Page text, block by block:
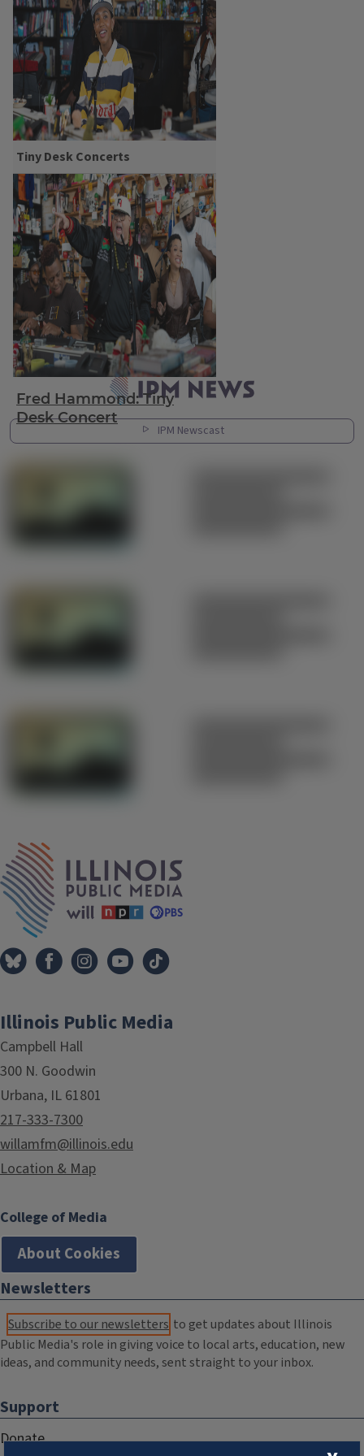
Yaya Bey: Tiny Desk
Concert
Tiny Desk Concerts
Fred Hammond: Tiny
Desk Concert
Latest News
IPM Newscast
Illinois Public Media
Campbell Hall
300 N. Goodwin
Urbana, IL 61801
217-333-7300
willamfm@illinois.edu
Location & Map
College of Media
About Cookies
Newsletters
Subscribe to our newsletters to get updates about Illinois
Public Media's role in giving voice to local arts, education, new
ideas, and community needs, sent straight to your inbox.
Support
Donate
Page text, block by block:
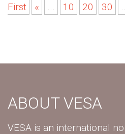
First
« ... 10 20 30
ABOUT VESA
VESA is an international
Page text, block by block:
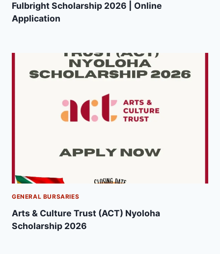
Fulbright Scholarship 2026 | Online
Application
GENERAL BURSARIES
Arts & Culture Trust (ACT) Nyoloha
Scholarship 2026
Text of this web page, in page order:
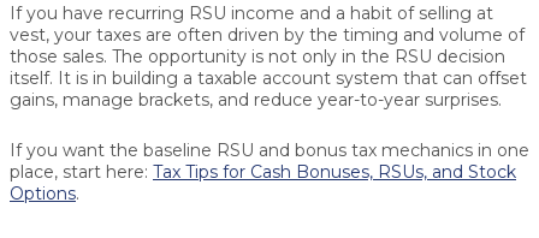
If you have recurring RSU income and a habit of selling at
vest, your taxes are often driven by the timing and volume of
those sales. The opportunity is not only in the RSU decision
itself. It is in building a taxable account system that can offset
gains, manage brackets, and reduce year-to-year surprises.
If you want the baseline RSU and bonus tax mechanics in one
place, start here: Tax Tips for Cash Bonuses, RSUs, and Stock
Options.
####################
**WHAT TO PRODUCE:** With the images omitted, repeat all the data word for word.

**SOLUTION TO THE EXERCISE:**
Page text, block by block:
Yaya Bey: Tiny Desk
Concert
Tiny Desk Concerts
Fred Hammond: Tiny
Desk Concert
Latest News
IPM Newscast
Illinois Public Media
Campbell Hall
300 N. Goodwin
Urbana, IL 61801
217-333-7300
willamfm@illinois.edu
Location & Map
College of Media
About Cookies
Newsletters
Subscribe to our newsletters to get updates about Illinois
Public Media's role in giving voice to local arts, education, new
ideas, and community needs, sent straight to your inbox.
Support
Donate
Page text, block by block:
First
« ... 10 20 30
ABOUT VESA
VESA is an international
Page text, block by block:
Fulbright Scholarship 2026 | Online
Application
GENERAL BURSARIES
Arts & Culture Trust (ACT) Nyoloha
Scholarship 2026
Text of this web page, in page order:
If you have recurring RSU income and a habit of selling at
vest, your taxes are often driven by the timing and volume of
those sales. The opportunity is not only in the RSU decision
itself. It is in building a taxable account system that can offset
gains, manage brackets, and reduce year-to-year surprises.
If you want the baseline RSU and bonus tax mechanics in one
place, start here: Tax Tips for Cash Bonuses, RSUs, and Stock
Options.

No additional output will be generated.